Esophageal cancer is the fastest growing cause of death from solid cancers, primarily because it is hard to detect early enough to be cured. Two new testing methods developed at Case Western Reserve University have the potential to save thousands of lives each year by improving doctors’ ability to identify inflammation in the esophagus before it leads to cancer.
In nearly all patients who develop cancer of the esophagus, or the pipe that allows food to pass from the mouth to the stomach, the cancer arises from a precursor condition called Barrett’s esophagus, in which the pipe’s normal lining is replaced by abnormal cells. Diagnosing Barrett’s esophagus lets doctors know that a patient is at high risk for esophageal cancer, which enables them to start treatment that can prevent the cancer from developing.
But most people with Barrett’s esophagus don’t know they have it until it has led to an incurable esophageal cancer. Until now, the only way to diagnose this disease is with endoscopy, a procedure in which a tiny flexible tube with a tiny camera on the end of it is inserted through the patient’s mouth into the esophagus. The camera allows doctors to see if the tissue is abnormal.

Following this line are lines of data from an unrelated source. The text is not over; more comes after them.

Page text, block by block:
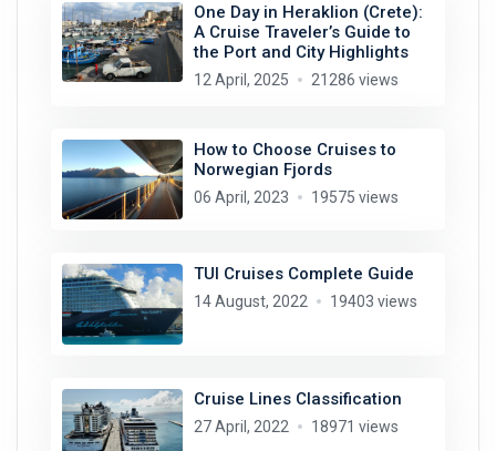
One Day in Heraklion (Crete):
A Cruise Traveler’s Guide to
the Port and City Highlights
12 April, 2025 21286 views
How to Choose Cruises to
Norwegian Fjords
06 April, 2023 19575 views
TUI Cruises Complete Guide
14 August, 2022 19403 views
Cruise Lines Classification
27 April, 2022 18971 views
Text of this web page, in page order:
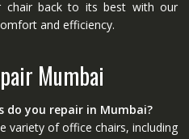
chair back to its best with our
and efficiency.
Mumbai
do you repair in Mumbai?
variety of office chairs, including
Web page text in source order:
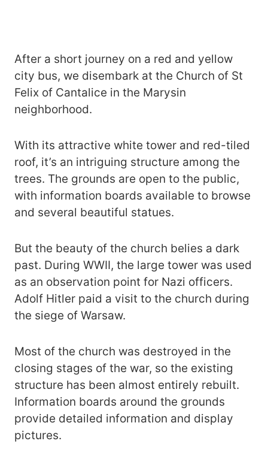
After a short journey on a red and yellow
city bus, we disembark at the Church of St
Felix of Cantalice in the Marysin
neighborhood.
With its attractive white tower and red-tiled
roof, it’s an intriguing structure among the
trees. The grounds are open to the public,
with information boards available to browse
and several beautiful statues.
But the beauty of the church belies a dark
past. During WWII, the large tower was used
as an observation point for Nazi officers.
Adolf Hitler paid a visit to the church during
the siege of Warsaw.
Most of the church was destroyed in the
closing stages of the war, so the existing
structure has been almost entirely rebuilt.
Information boards around the grounds
provide detailed information and display
pictures.
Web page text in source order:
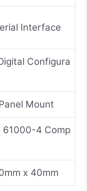
Interface
Configura
Mount
61000-4 Comp
x 40mm

Endoscopy is expensive, requires anesthesia, and requires the patient to miss a day of work. That’s why more than 90% of esophageal cancer patients never get the opportunity for early treatment that a diagnosis of Barrett’s esophagus provides.
Sanford Markowitz, M.D., Ph.D., and his co-investigators, Amitabh Chak, M.D., and Joseph Willis, M.D., at Case Western Reserve University and University Hospitals Cleveland Medical Center in Cleveland, developed two technologies to improve the diagnosis of Barrett's esophagus.

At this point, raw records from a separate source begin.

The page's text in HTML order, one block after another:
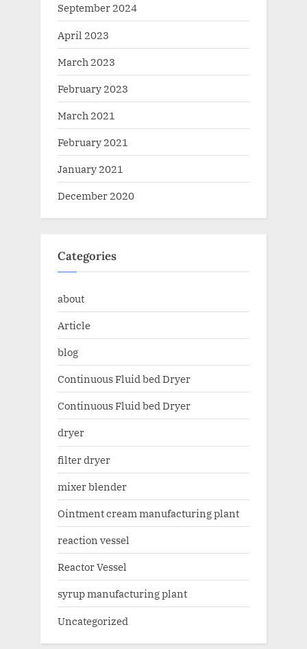
September 2024
April 2023
March 2023
February 2023
March 2021
February 2021
January 2021
December 2020
Categories
about
Article
blog
Continuous Fluid bed Dryer
Continuous Fluid bed Dryer
dryer
filter dryer
mixer blender
Ointment cream manufacturing plant
reaction vessel
Reactor Vessel
syrup manufacturing plant
Uncategorized
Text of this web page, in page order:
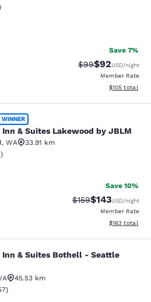
Good. 300 reviews
Save 7%
Strikethrough
$99Discounted
$92USD/night
Member Rate
View
$105 total
Lakewood by
WINNER
& Suites Lakewood by JBLM
, WA
33.91 km
Exceptional. 495 reviews
)
Save 10%
Strikethrough Rate:
$159Discounted
$143USD/night
Member Rate
View
$163 total
Bothell -
& Suites Bothell - Seattle
45.53 km
Very Good. 1457 reviews
)
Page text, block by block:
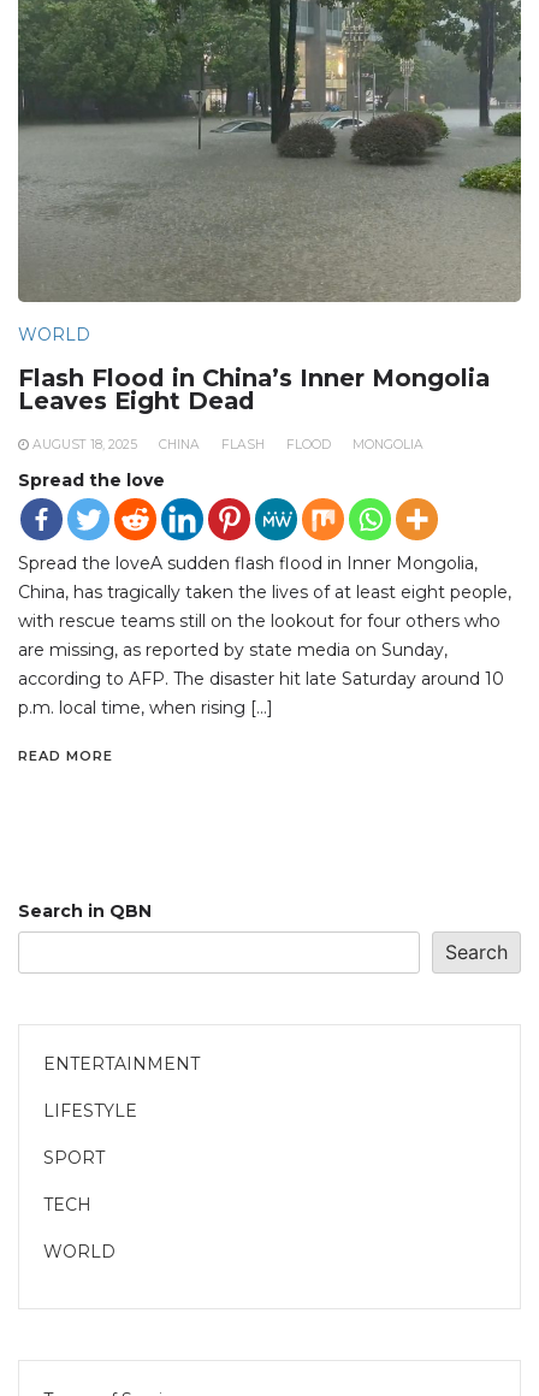
WORLD
Flash Flood in China’s Inner Mongolia
Leaves Eight Dead
AUGUST 18, 2025 CHINA FLASH FLOOD MONGOLIA
Spread the love
Spread the loveA sudden flash flood in Inner Mongolia,
China, has tragically taken the lives of at least eight people,
with rescue teams still on the lookout for four others who
are missing, as reported by state media on Sunday,
according to AFP. The disaster hit late Saturday around 10
p.m. local time, when rising […]
READ MORE
Search in QBN
Search
ENTERTAINMENT
LIFESTYLE
SPORT
TECH
WORLD

One technology, called EsoCheck, is an innovative way to get tissue samples for testing without the need for endoscopy. Instead of a camera, a small, soft balloon is swallowed into the esophagus and gently inflated so ridges on the outside of the balloon can collect tissue samples. The other technology is a DNA test called EsoGuard that is used to detect genetic markers diagnostic for Barrett's esophagus if present in the tissue sample collected using EsoCheck. In a clinical trial, the combination of EsoCheck and EsoGuard detected more than 90% of patients with early Barrett’s esophagus.

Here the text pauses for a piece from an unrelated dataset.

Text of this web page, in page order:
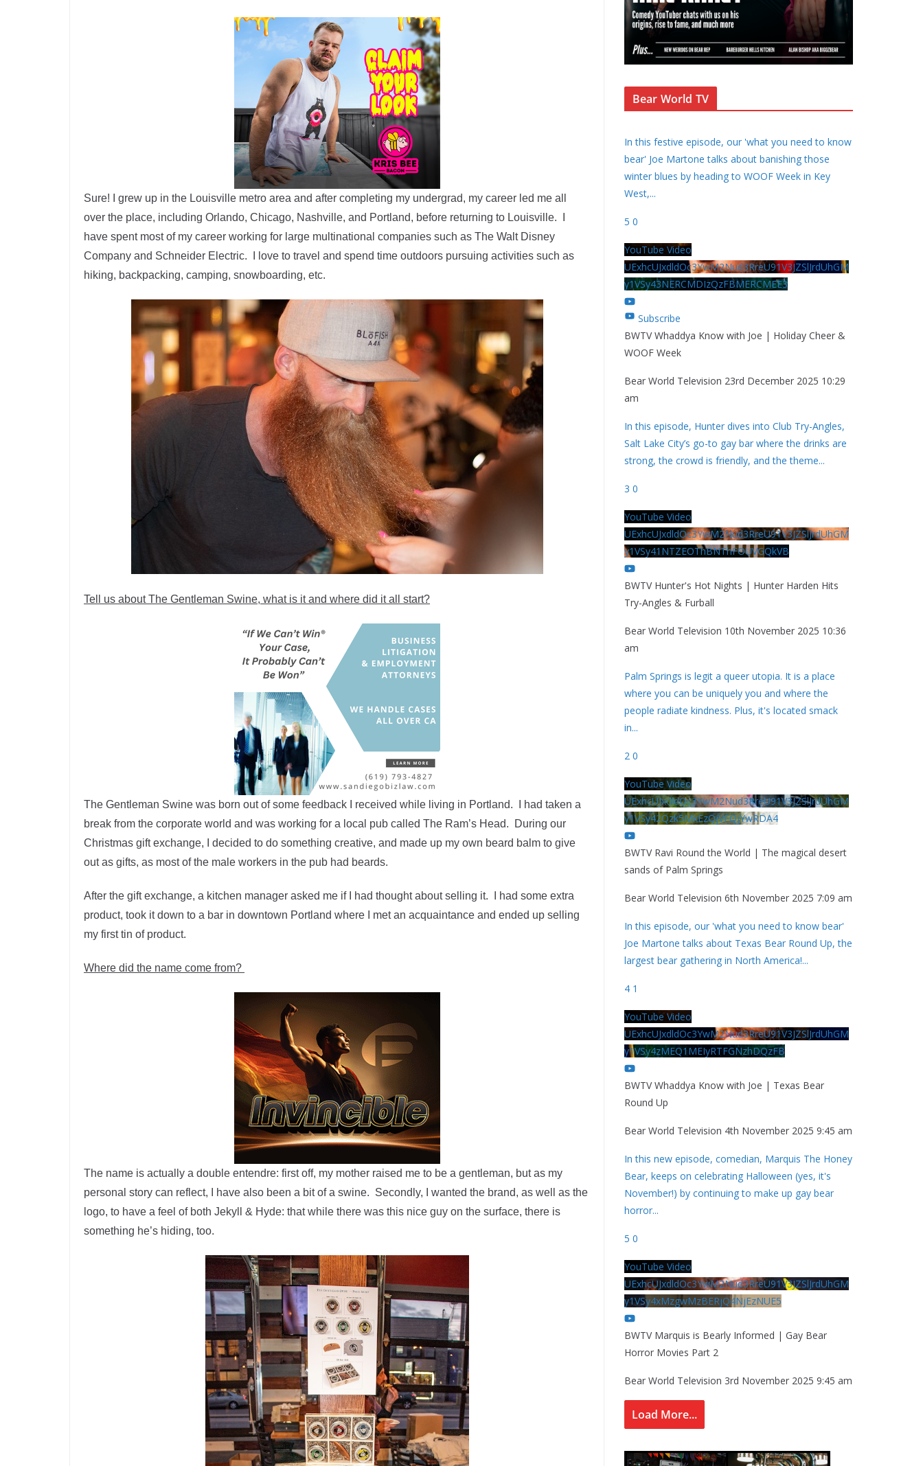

EsoCheck and EsoGuard have recently been commercialized and made available to physicians and patients through a license to Lucid Diagnostics, a biotechnology company. The technology transfer office (TTO) at Case Western Reserve University helped connect the researchers with Lucid Diagnostics, and with local partner Nottingham Spirk to develop the balloon-based sample collection device.
The American Gastroenterological Association and the American College of Gastroenterology recently updated their clinical practice guidelines to add Lucid’s EsoCheck Cell Collection Device and EsoGuard Esophageal DNA Test as an acceptable alternative to endoscopy.
These innovations were developed with support from programs of the National Cancer Institute, the State of Ohio, the Case-Coulter Partnership, and with collaboration among oncologists, gastroenterologists, and pathologists. The EsoCheck device was recently named a 2020 Edison Award Silver Winner as one of the year's most significant innovations in the Medical Testing category.